#### Problem to work on:
Restate all of the entries exactly, dropping any pictures they hold.

#### Data for this task:
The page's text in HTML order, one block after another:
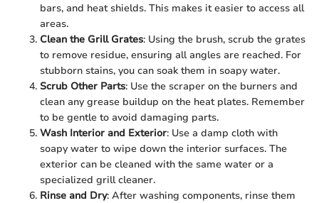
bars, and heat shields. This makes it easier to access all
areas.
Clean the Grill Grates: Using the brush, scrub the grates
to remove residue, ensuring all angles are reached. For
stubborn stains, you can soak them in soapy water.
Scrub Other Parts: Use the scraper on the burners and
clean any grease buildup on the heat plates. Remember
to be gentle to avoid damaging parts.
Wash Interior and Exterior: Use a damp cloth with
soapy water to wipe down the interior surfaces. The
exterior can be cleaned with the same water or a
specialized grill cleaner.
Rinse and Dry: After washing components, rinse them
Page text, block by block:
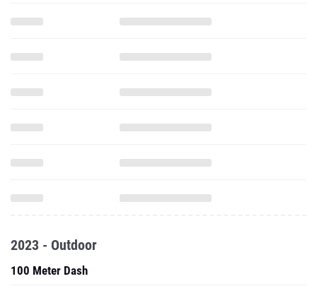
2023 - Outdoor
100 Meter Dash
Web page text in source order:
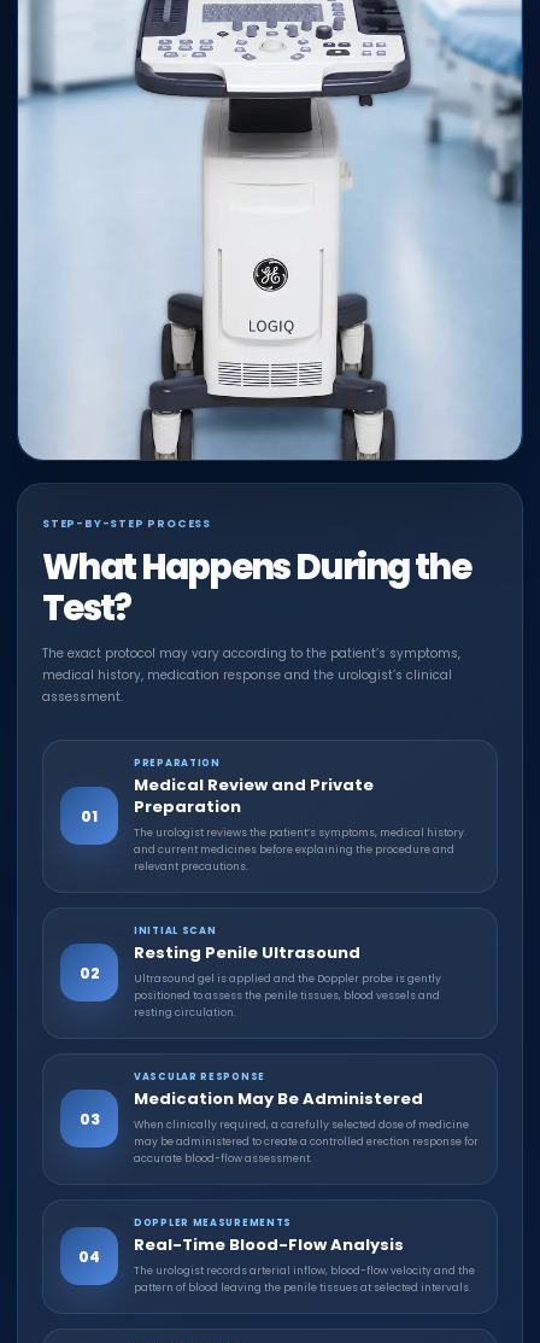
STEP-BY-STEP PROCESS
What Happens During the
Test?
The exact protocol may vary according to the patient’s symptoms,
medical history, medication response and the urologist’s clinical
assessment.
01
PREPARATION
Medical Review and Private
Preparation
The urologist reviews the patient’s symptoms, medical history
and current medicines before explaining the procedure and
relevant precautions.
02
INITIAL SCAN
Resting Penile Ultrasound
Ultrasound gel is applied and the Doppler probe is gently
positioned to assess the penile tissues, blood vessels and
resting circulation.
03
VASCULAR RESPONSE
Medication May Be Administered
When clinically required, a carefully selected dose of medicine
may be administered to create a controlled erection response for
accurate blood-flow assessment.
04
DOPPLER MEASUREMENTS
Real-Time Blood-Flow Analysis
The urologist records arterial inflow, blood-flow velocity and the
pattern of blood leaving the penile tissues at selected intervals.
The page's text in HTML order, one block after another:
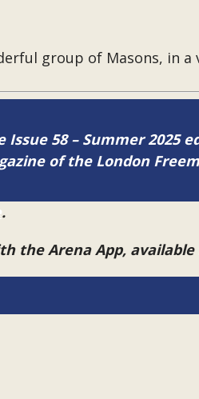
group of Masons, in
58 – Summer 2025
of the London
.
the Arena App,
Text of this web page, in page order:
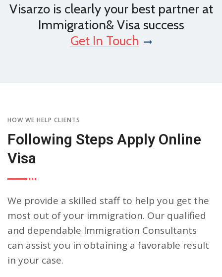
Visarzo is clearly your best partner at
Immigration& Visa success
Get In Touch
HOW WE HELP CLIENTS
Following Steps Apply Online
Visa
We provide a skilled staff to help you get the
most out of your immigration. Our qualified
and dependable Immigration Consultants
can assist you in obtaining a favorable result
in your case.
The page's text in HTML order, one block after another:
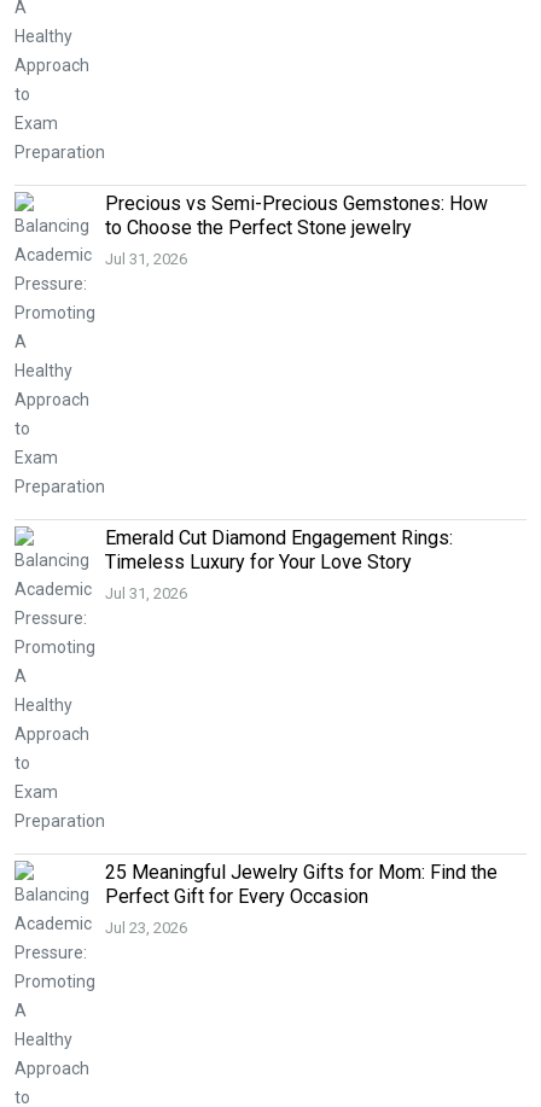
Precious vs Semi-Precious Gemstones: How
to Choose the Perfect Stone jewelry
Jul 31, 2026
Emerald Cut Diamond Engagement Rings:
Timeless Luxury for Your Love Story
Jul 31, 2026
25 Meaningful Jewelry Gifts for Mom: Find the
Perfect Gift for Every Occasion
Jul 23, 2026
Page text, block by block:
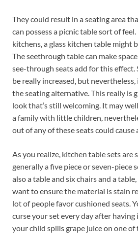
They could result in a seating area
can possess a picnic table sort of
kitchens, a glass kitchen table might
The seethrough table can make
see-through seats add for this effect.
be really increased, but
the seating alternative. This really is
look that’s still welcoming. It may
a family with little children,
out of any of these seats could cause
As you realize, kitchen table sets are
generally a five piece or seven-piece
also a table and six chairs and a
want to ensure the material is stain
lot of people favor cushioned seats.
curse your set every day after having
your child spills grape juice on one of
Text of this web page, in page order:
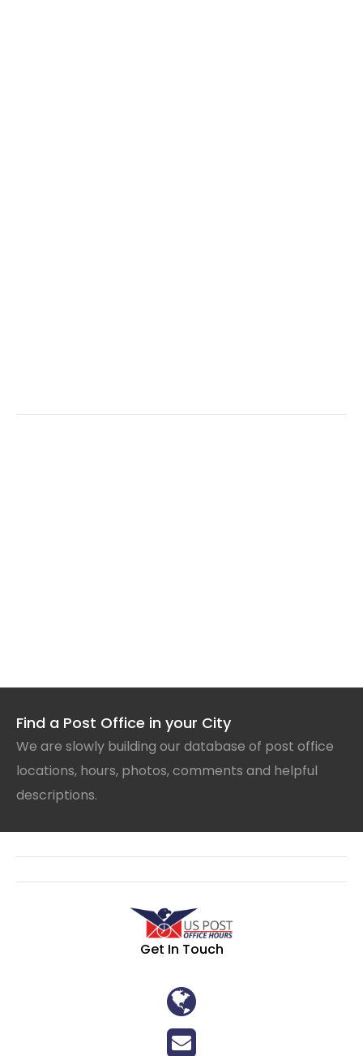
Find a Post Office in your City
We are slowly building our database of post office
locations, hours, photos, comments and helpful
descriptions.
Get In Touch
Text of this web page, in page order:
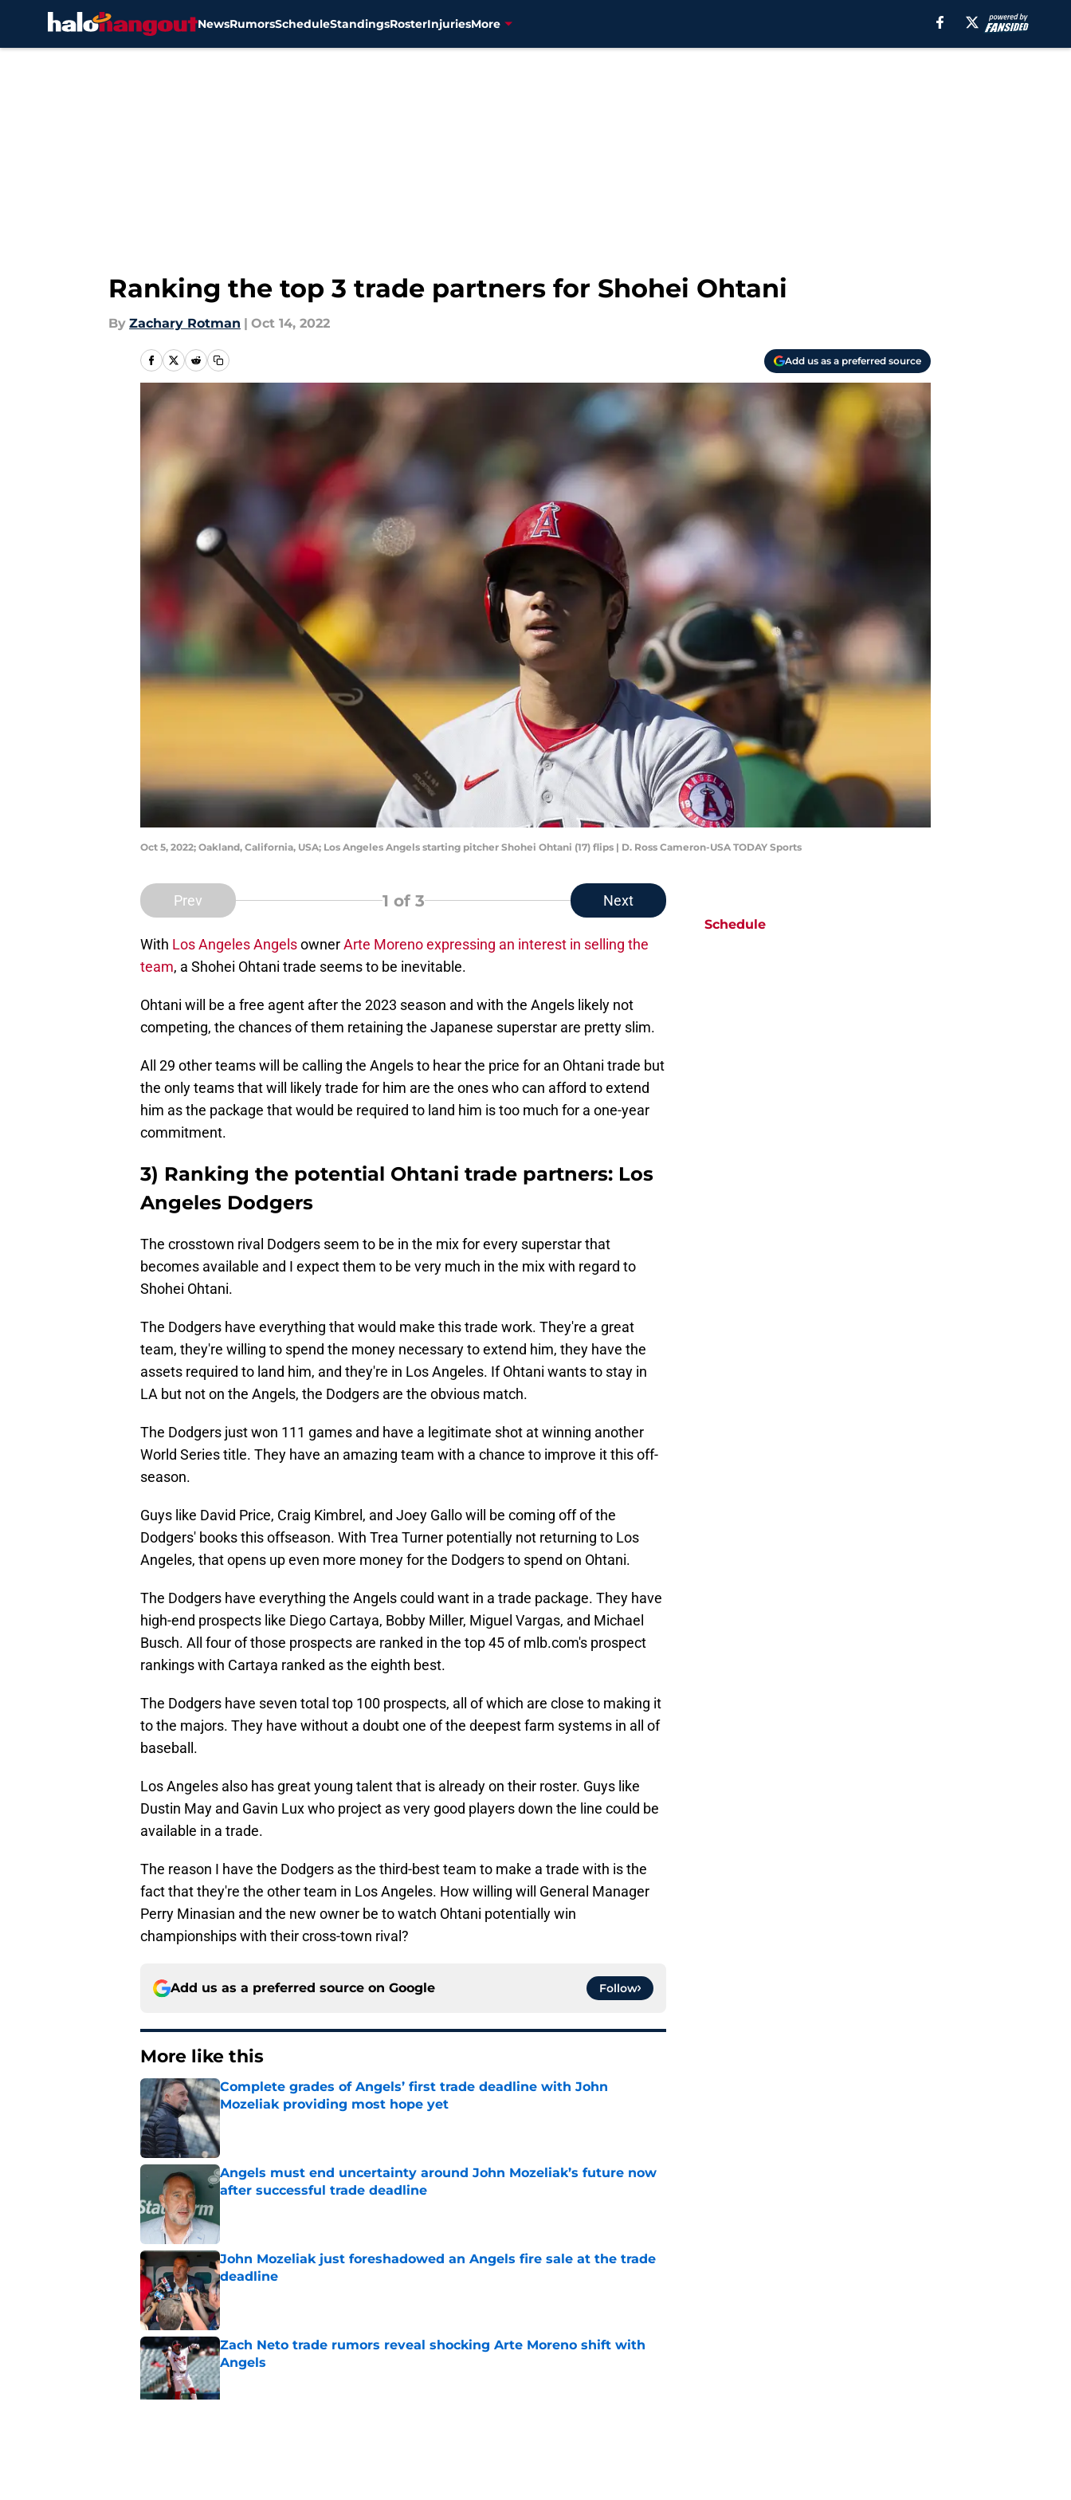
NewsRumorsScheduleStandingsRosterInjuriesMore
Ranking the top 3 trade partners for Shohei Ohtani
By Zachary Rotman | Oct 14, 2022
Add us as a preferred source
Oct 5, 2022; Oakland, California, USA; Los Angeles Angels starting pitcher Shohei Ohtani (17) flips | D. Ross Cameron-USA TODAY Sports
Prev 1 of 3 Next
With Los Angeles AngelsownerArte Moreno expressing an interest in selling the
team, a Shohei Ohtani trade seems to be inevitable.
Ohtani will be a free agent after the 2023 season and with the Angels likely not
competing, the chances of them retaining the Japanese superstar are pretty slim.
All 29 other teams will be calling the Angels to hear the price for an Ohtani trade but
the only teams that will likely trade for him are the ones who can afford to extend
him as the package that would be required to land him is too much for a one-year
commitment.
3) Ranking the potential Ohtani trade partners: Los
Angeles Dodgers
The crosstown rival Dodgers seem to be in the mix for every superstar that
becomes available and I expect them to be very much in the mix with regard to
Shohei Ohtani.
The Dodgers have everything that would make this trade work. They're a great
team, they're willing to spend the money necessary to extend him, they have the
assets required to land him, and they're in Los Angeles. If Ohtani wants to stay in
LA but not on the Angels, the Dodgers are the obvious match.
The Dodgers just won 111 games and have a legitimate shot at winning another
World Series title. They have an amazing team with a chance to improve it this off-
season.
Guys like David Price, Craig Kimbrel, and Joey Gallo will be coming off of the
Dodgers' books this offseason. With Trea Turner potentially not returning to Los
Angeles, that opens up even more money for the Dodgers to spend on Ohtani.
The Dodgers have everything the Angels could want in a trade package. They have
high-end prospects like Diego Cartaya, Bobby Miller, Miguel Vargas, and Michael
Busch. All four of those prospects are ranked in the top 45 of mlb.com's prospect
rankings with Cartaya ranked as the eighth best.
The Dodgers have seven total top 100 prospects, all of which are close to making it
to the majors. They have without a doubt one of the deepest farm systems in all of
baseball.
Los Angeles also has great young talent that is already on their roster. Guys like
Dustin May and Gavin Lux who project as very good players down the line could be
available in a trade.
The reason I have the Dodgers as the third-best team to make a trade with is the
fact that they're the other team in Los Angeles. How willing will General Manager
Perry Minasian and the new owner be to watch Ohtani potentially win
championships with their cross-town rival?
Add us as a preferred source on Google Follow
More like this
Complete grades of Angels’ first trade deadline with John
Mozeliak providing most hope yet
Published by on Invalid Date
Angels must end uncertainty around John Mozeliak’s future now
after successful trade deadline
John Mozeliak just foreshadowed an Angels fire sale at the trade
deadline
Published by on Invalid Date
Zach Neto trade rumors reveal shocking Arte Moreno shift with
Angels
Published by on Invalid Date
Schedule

#### Response area:
The page's text in HTML order, one block after another:
bars, and heat shields. This makes it easier to access all
areas.
Clean the Grill Grates: Using the brush, scrub the grates
to remove residue, ensuring all angles are reached. For
stubborn stains, you can soak them in soapy water.
Scrub Other Parts: Use the scraper on the burners and
clean any grease buildup on the heat plates. Remember
to be gentle to avoid damaging parts.
Wash Interior and Exterior: Use a damp cloth with
soapy water to wipe down the interior surfaces. The
exterior can be cleaned with the same water or a
specialized grill cleaner.
Rinse and Dry: After washing components, rinse them
Page text, block by block:
2023 - Outdoor
100 Meter Dash
Web page text in source order:
STEP-BY-STEP PROCESS
What Happens During the
Test?
The exact protocol may vary according to the patient’s symptoms,
medical history, medication response and the urologist’s clinical
assessment.
01
PREPARATION
Medical Review and Private
Preparation
The urologist reviews the patient’s symptoms, medical history
and current medicines before explaining the procedure and
relevant precautions.
02
INITIAL SCAN
Resting Penile Ultrasound
Ultrasound gel is applied and the Doppler probe is gently
positioned to assess the penile tissues, blood vessels and
resting circulation.
03
VASCULAR RESPONSE
Medication May Be Administered
When clinically required, a carefully selected dose of medicine
may be administered to create a controlled erection response for
accurate blood-flow assessment.
04
DOPPLER MEASUREMENTS
Real-Time Blood-Flow Analysis
The urologist records arterial inflow, blood-flow velocity and the
pattern of blood leaving the penile tissues at selected intervals.
The page's text in HTML order, one block after another:
group of Masons, in
58 – Summer 2025
of the London
.
the Arena App,
Text of this web page, in page order:
Visarzo is clearly your best partner at
Immigration& Visa success
Get In Touch
HOW WE HELP CLIENTS
Following Steps Apply Online
Visa
We provide a skilled staff to help you get the
most out of your immigration. Our qualified
and dependable Immigration Consultants
can assist you in obtaining a favorable result
in your case.
The page's text in HTML order, one block after another:
Precious vs Semi-Precious Gemstones: How
to Choose the Perfect Stone jewelry
Jul 31, 2026
Emerald Cut Diamond Engagement Rings:
Timeless Luxury for Your Love Story
Jul 31, 2026
25 Meaningful Jewelry Gifts for Mom: Find the
Perfect Gift for Every Occasion
Jul 23, 2026
Page text, block by block:
They could result in a seating area
can possess a picnic table sort of
kitchens, a glass kitchen table might
The seethrough table can make
see-through seats add for this effect.
be really increased, but
the seating alternative. This really is
look that’s still welcoming. It may
a family with little children,
out of any of these seats could cause
As you realize, kitchen table sets are
generally a five piece or seven-piece
also a table and six chairs and a
want to ensure the material is stain
lot of people favor cushioned seats.
curse your set every day after having
your child spills grape juice on one of
Text of this web page, in page order:
Find a Post Office in your City
We are slowly building our database of post office
locations, hours, photos, comments and helpful
descriptions.
Get In Touch
Text of this web page, in page order:
NewsRumorsScheduleStandingsRosterInjuriesMore
Ranking the top 3 trade partners for Shohei Ohtani
By Zachary Rotman | Oct 14, 2022
Add us as a preferred source
Oct 5, 2022; Oakland, California, USA; Los Angeles Angels starting pitcher Shohei Ohtani (17) flips | D. Ross Cameron-USA TODAY Sports
Prev 1 of 3 Next
With Los Angeles AngelsownerArte Moreno expressing an interest in selling the
team, a Shohei Ohtani trade seems to be inevitable.
Ohtani will be a free agent after the 2023 season and with the Angels likely not
competing, the chances of them retaining the Japanese superstar are pretty slim.
All 29 other teams will be calling the Angels to hear the price for an Ohtani trade but
the only teams that will likely trade for him are the ones who can afford to extend
him as the package that would be required to land him is too much for a one-year
commitment.
3) Ranking the potential Ohtani trade partners: Los
Angeles Dodgers
The crosstown rival Dodgers seem to be in the mix for every superstar that
becomes available and I expect them to be very much in the mix with regard to
Shohei Ohtani.
The Dodgers have everything that would make this trade work. They're a great
team, they're willing to spend the money necessary to extend him, they have the
assets required to land him, and they're in Los Angeles. If Ohtani wants to stay in
LA but not on the Angels, the Dodgers are the obvious match.
The Dodgers just won 111 games and have a legitimate shot at winning another
World Series title. They have an amazing team with a chance to improve it this off-
season.
Guys like David Price, Craig Kimbrel, and Joey Gallo will be coming off of the
Dodgers' books this offseason. With Trea Turner potentially not returning to Los
Angeles, that opens up even more money for the Dodgers to spend on Ohtani.
The Dodgers have everything the Angels could want in a trade package. They have
high-end prospects like Diego Cartaya, Bobby Miller, Miguel Vargas, and Michael
Busch. All four of those prospects are ranked in the top 45 of mlb.com's prospect
rankings with Cartaya ranked as the eighth best.
The Dodgers have seven total top 100 prospects, all of which are close to making it
to the majors. They have without a doubt one of the deepest farm systems in all of
baseball.
Los Angeles also has great young talent that is already on their roster. Guys like
Dustin May and Gavin Lux who project as very good players down the line could be
available in a trade.
The reason I have the Dodgers as the third-best team to make a trade with is the
fact that they're the other team in Los Angeles. How willing will General Manager
Perry Minasian and the new owner be to watch Ohtani potentially win
championships with their cross-town rival?
Add us as a preferred source on Google Follow
More like this
Complete grades of Angels’ first trade deadline with John
Mozeliak providing most hope yet
Published by on Invalid Date
Angels must end uncertainty around John Mozeliak’s future now
after successful trade deadline
John Mozeliak just foreshadowed an Angels fire sale at the trade
deadline
Published by on Invalid Date
Zach Neto trade rumors reveal shocking Arte Moreno shift with
Angels
Published by on Invalid Date
Schedule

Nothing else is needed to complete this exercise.